LA PLANETE DES SINGES : UN PETIT FOND DE FERGUSSON


La grande compétition des espèces et des races



Michel Lhomme
le 28/08/2014
Notre collaborateur Jean Ansar évoquait il y a peu la huitième adaptation cinématographique de La Planète des singes du roman de l'écrivain français, décédé en 1994, Pierre Boulle. Mais qui était donc Pierre Boulle ?
 
Ancien combattant de la seconde guerre mondiale, l'écrivain pessimiste connut un itinéraire opposé à celui de Rimbaud.
 
A savoir, il fut d'abord aventurier avant d'être à sa plume alors que le poète de Charleville termine sa vie trafiquant des armes en Ethiopie et mourant inconnu dans le port de Marseille.
 
Boulle, lui, décède tranquillement, les choses tout à fait en ordre, à l'âge de 81 ans dans un luxueux appartement parisien du seizième arrondissement, après avoir gagné beaucoup d'argent de ses vingt-cinq romans mais surtout de leurs diverses adaptations cinématographiques.

 
Avant le succès littéraire, Boulle connut l'audace. Il vécut à sa manière le côté rocambolesque de l'auteur des Illuminations. A vingt-quatre ans, il partit en Malaisie à Kuala Lumpur pour travailler dans l'industrie du caoutchouc puis la seconde guerre mondiale déclarée, il rejoint les Forces françaises libres dans le sud-est asiatique, devient agent secret et en 1943, est fait prisonnier par ses compatriotes restés fidèles au Maréchal Pétain.
 
Deux ans de travaux forcés d'où naquit l'expérience qui alimentera Le Pont de la rivière Kwaï publié en 1952.
Ce livre sur un colonel britannique orgueilleux et quelque peu aristo et son groupe de prisonniers humiliés par les Japonais fut l'un des plus grands succès de l'écrivain français.
C'est l'adaptation cinématographique de David Lean en 1958 qui, avec ses sept Oscars permettra d'ailleurs à Boulle de vivre aisément dans le 16ème et nous livrera ce personnage élégant des lettres, toujours un peu à part et photographié en costume et cravate. 

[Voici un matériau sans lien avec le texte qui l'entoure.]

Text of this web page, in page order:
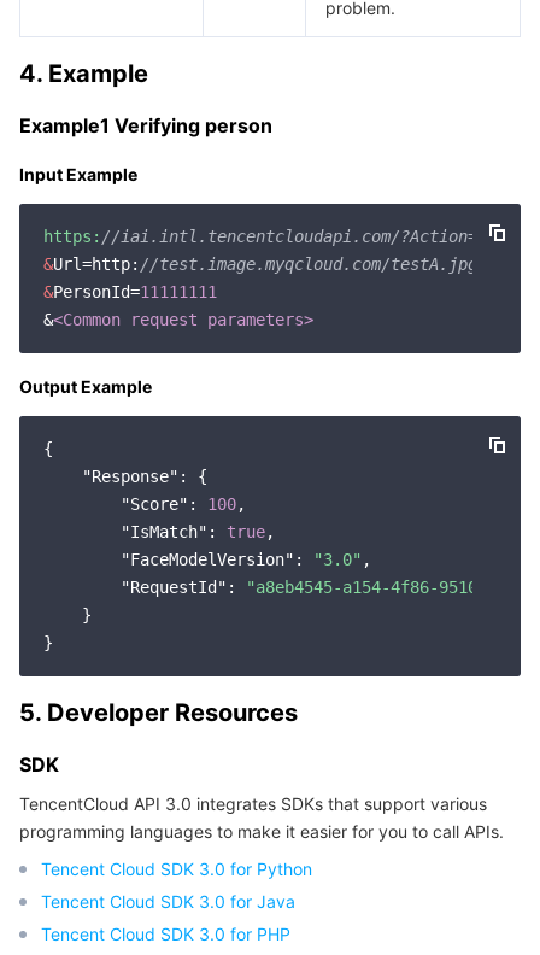
problem.
4. Example
Example1 Verifying person
Input Example
https: //iai.intl.tencentcloudapi.com/
&Url=http: //test.image.myqcloud.com/testA.jpg
&PersonId=11111111
&<Common request parameters>
Output Example
{
"Response" : {
"Score" : 100,
"IsMatch" : true,
"FaceModelVersion" : "3.0" ,
"RequestId" :
"a8eb4545-a154-4f86-9510-
    }
5. Developer Resources
SDK
TencentCloud API 3.0 integrates SDKs that support various
programming languages to make it easier for you to call APIs.
Tencent Cloud SDK 3.0 for Python
Tencent Cloud SDK 3.0 for Java
Tencent Cloud SDK 3.0 for PHP
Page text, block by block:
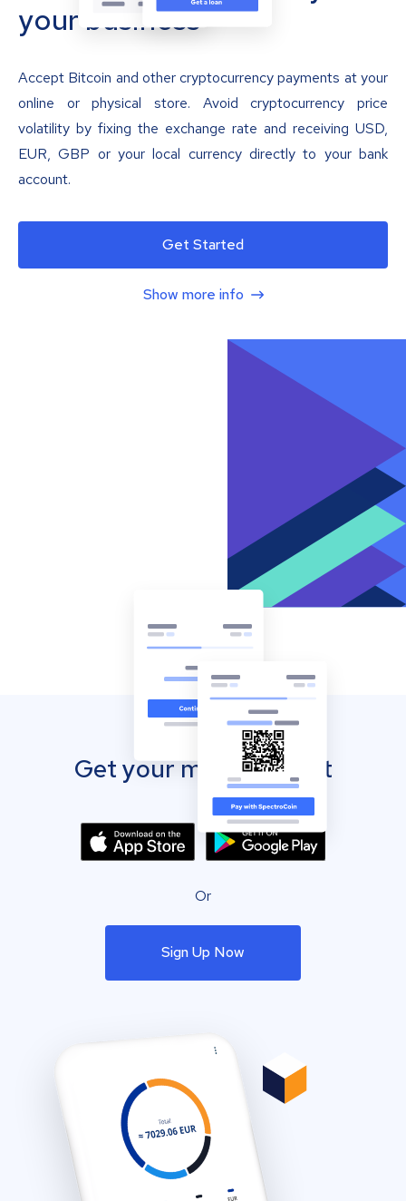
your business
Accept Bitcoin and other cryptocurrency payments at your
online or physical store. Avoid cryptocurrency price
volatility by fixing the exchange rate and receiving USD,
EUR, GBP or your local currency directly to your bank
account.
Get Started
Show more info
Get your mobile wallet
Or
Sign Up Now
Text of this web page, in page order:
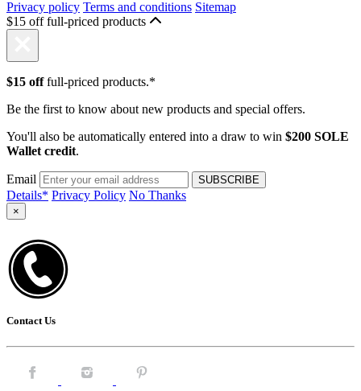
Privacy policy Terms and conditions Sitemap
$15 off full-priced products
$15 offfull-priced products.*
Be the first to know about new products and special offers.
You'll also be automatically entered into a draw to win $200 SOLE
Wallet credit.
Email
Details* Privacy Policy No Thanks
×
Contact Us
Facebook. Instagram. Pintrest.
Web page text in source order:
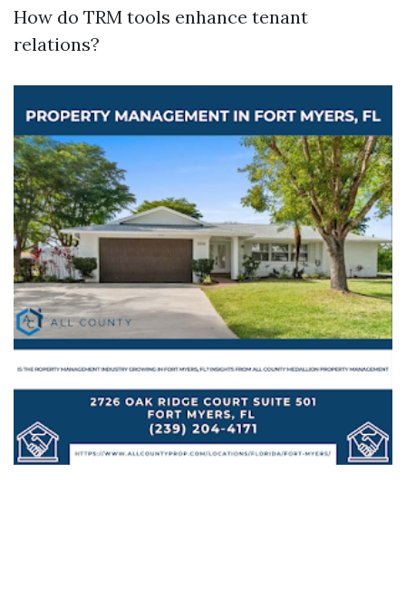
How do TRM tools enhance tenant
relations?
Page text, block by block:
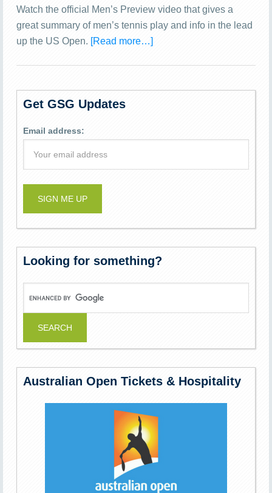
Watch the official Men’s Preview video that gives a
great summary of men’s tennis play and info in the lead
up the US Open. [Read more…]
Get GSG Updates
Email address:
Looking for something?
Australian Open Tickets & Hospitality
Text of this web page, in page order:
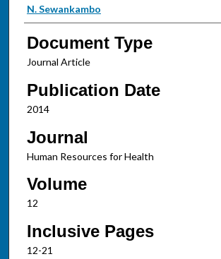
N. Sewankambo
Document Type
Journal Article
Publication Date
2014
Journal
Human Resources for Health
Volume
12
Inclusive Pages
12-21
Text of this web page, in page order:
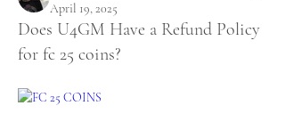
April 19, 2025
Does U4GM Have a Refund Policy
for fc 25 coins?
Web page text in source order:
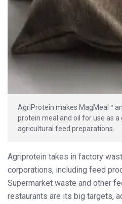
AgriProtein makes MagMeal™
protein meal and oil for use as
agricultural feed preparations.
Agriprotein takes in factory
corporations, including feed
Supermarket waste and other
restaurants are its big targets,
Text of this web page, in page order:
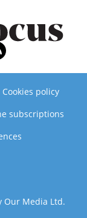
Cookies policy
subscriptions
Our Media Ltd.
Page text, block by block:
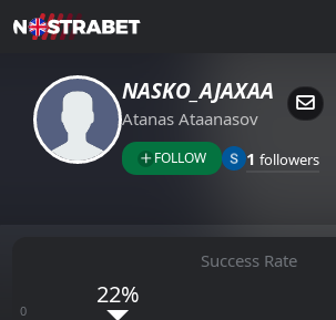
NASKO_AJAXAА
Atanas Ataanasov
FOLLOW 1 followers
Success Rate
22%
0
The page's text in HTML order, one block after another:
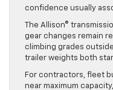
confidence usually
The Allison®
gear changes remain
climbing grades
trailer weights both
For contractors, fleet
near maximum
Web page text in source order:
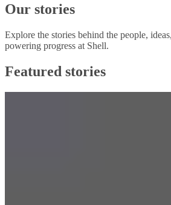
Our stories
Explore the stories behind the people,
powering progress at Shell.
Featured stories
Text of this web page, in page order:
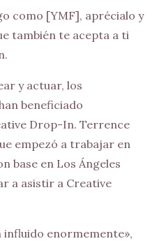
como [YMF], aprécialo y
también te acepta a ti
y actuar, los
beneficiado
Drop-In. Terrence
empezó a trabajar en
base en Los Ángeles
a asistir a Creative
enormemente»,
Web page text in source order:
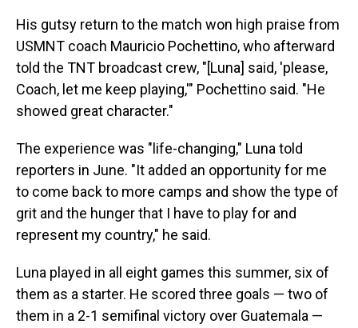
His gutsy return to the match won high praise from
USMNT coach Mauricio Pochettino, who afterward
told the TNT broadcast crew, "[Luna] said, 'please,
Coach, let me keep playing,'" Pochettino said. "He
showed great character."
The experience was "life-changing," Luna told
reporters in June. "It added an opportunity for me
to come back to more camps and show the type of
grit and the hunger that I have to play for and
represent my country," he said.
Luna played in all eight games this summer, six of
them as a starter. He scored three goals — two of
them in a 2-1 semifinal victory over Guatemala —
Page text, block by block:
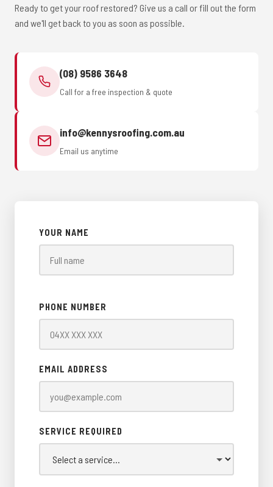
Ready to get your roof restored? Give us a call or fill out the form
and we'll get back to you as soon as possible.
(08) 9586 3648
Call for a free inspection & quote
info@kennysroofing.com.au
Email us anytime
YOUR NAME
PHONE NUMBER
EMAIL ADDRESS
SERVICE REQUIRED
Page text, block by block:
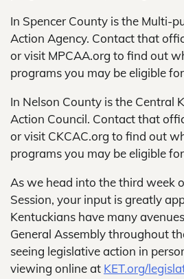
In Spencer County is the Multi-
Action Agency. Contact that
or visit MPCAA.org to find out
programs you may be eligible
In Nelson County is the Central
Action Council. Contact that
or visit CKCAC.org to find out
programs you may be eligible
As we head into the third week
Session, your input is greatly
Kentuckians have many
General Assembly throughout
seeing legislative action in
viewing online at KET.org/
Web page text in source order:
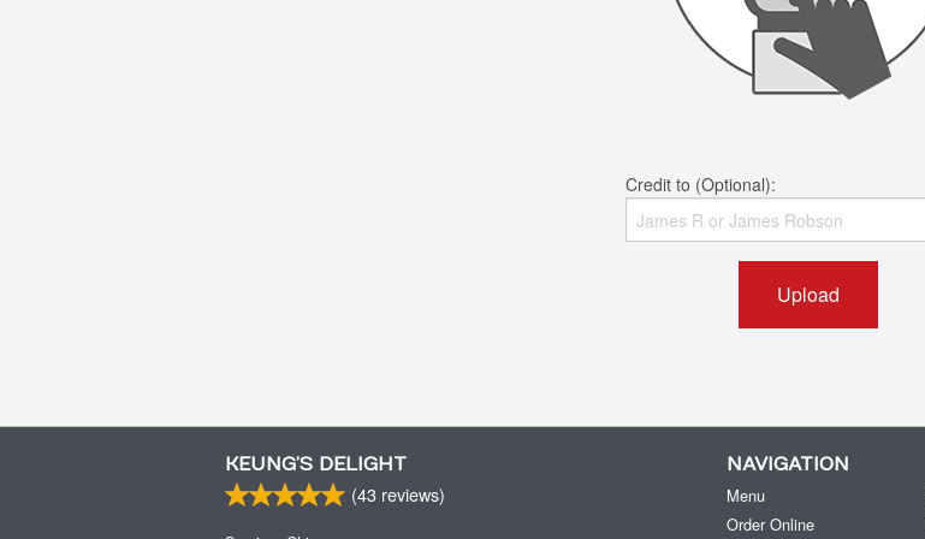
Credit to (Optional):
Upload
KEUNG’S DELIGHT
(43 reviews)
NAVIGATION
Menu
Order Online
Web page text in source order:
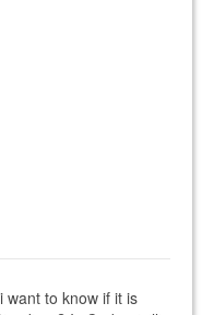
want to know if it is
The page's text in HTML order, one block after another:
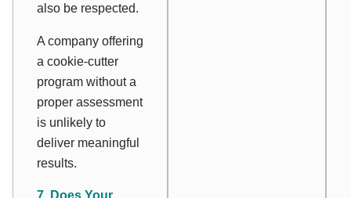
also be respected.
A company offering
a cookie-cutter
program without a
proper assessment
is unlikely to
deliver meaningful
results.
7. Does Your
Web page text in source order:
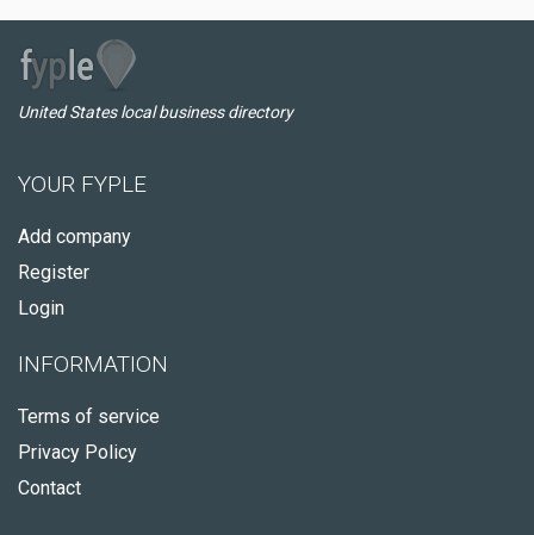
United States local business directory
YOUR FYPLE
Add company
Register
Login
INFORMATION
Terms of service
Privacy Policy
Contact
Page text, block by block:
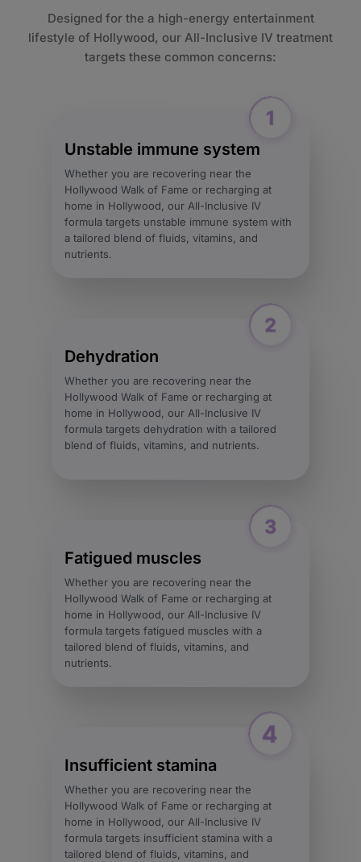
Designed for the a high-energy entertainment
lifestyle of Hollywood, our All-Inclusive IV treatment
targets these common concerns:
Unstable immune system
Whether you are recovering near the
Hollywood Walk of Fame or recharging at
home in Hollywood, our All-Inclusive IV
formula targets unstable immune system with
a tailored blend of fluids, vitamins, and
nutrients.
Dehydration
Whether you are recovering near the
Hollywood Walk of Fame or recharging at
home in Hollywood, our All-Inclusive IV
formula targets dehydration with a tailored
blend of fluids, vitamins, and nutrients.
Fatigued muscles
Whether you are recovering near the
Hollywood Walk of Fame or recharging at
home in Hollywood, our All-Inclusive IV
formula targets fatigued muscles with a
tailored blend of fluids, vitamins, and
nutrients.
Insufficient stamina
Whether you are recovering near the
Hollywood Walk of Fame or recharging at
home in Hollywood, our All-Inclusive IV
formula targets insufficient stamina with a
tailored blend of fluids, vitamins, and
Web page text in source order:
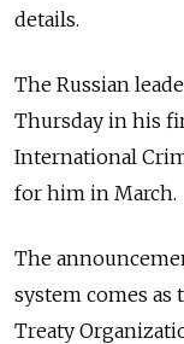
details.
The Russian
Thursday in his
International
for him in March.
The
system comes as
Treaty
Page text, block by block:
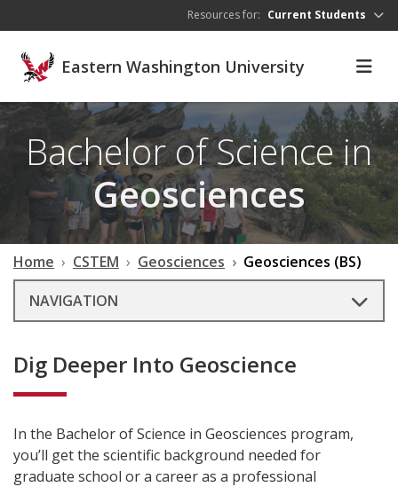
Resources for: Current Students
Eastern Washington University
Bachelor of Science in
Geosciences
Home CSTEM Geosciences
Geosciences (BS)
NAVIGATION
Dig Deeper Into Geoscience
In the Bachelor of Science in Geosciences program,
you’ll get the scientific background needed for
graduate school or a career as a professional
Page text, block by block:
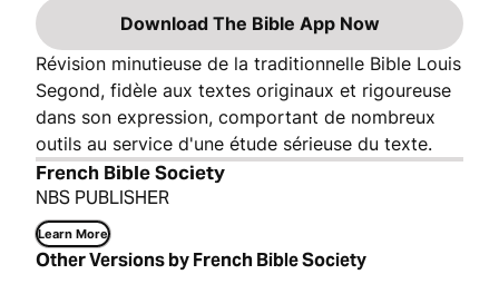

L'autre grand succès de l'auteur, encore plus phénoménal, c'est la Planète des singes, un roman de 200 pages sorti en 1963 et considéré comme de la science-fiction. Pourtant, Boulle ne considéra jamais La Planète des Singes comme tel.
 
Dans une édition DVD de l'adaptation cinématographique de 1968, la première, celle de Franklin J. Schaffner, Pierre Boulle déclare dans un entretien : « Honnêtement la science-fiction n'est qu'un prétexte pour raconter une histoire. En toute rigueur, les singes de mon livre sont seulement des humains ».
 
De formation scientifique, diplôme d'ingénieur électricien de Supélec en poche, Boulle écrira toute sa vie. Quand il mourut, en 1994, il avait connu cinq adaptations de La Planète des singes, sans compter la série de la télévision française.
 
 
La planète des singes, l'affrontement du réalisateur Matt Reeves qui vient de sortir sur nos écrans est une adaptation plutôt brillante et remarquablement réussie dans ses effets spéciaux (on l'a vu, en plus, dans une salle 4D).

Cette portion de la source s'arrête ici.